Hi Team, As part of a POC, We are trying to load p...
# general
s
Hi Team, As part of a POC, We are trying to load pinot table data into a spark dataFrame using the spark JDBC option. However when we try we are seeing the following error:
Copy code
Exception in thread "main" java.sql.SQLFeatureNotSupportedException
	at org.apache.pinot.client.base.AbstractBaseStatement.setQueryTimeout(AbstractBaseStatement.java:167)
	at org.apache.spark.sql.execution.datasources.jdbc.JDBCRDD$.resolveTable(JDBCRDD.scala:60)
	at org.apache.spark.sql.execution.datasources.jdbc.JDBCRelation$.getSchema(JDBCRelation.scala:226)

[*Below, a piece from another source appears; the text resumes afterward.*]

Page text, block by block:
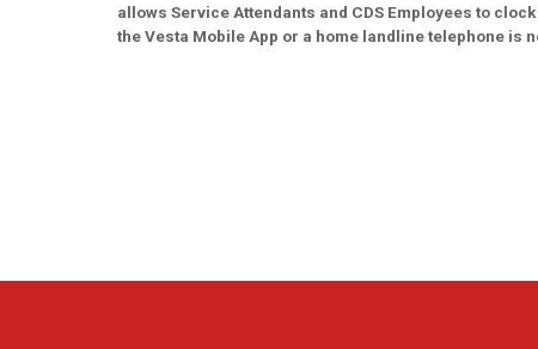
allows Service Attendants and CDS Employees to
the Vesta Mobile App or a home landline telephone is

	at org.apache.spark.sql.execution.datasources.jdbc.JdbcRelationProvider.createRelation(JdbcRelationProvider.scala:35)
	at org.apache.spark.sql.execution.datasources.DataSource.resolveRelation(DataSource.scala:355)
	at org.apache.spark.sql.DataFrameReader.loadV1Source(DataFrameReader.scala:325)
	at org.apache.spark.sql.DataFrameReader.$anonfun$load$3(DataFrameReader.scala:307)
	at scala.Option.getOrElse(Option.scala:189)
	at org.apache.spark.sql.DataFrameReader.load(DataFrameReader.scala:307)
	at org.apache.spark.sql.DataFrameReader.load(DataFrameReader.scala:225)
k
Hi, all the features of JDBC driver are not supported currently. e.g. setQueryTimeout method here. Can I understand your use case so that I can suggest some alternatives?
s
We are exploring the possibility of querying Apache pinot using spark JDBC to gather distinct column values from a table.
k
Why not get distinct values directly from pinot?
It will be much more efficient
s
Hi Kartik, Below is the flow: Pinot table --> spark(read, filter, transform) --> use column data to fetch data from Postgres
k
got it. We haven't verified our JDBC driver compatibility with Spark yet. I will need to check what methods will need to be implemented here.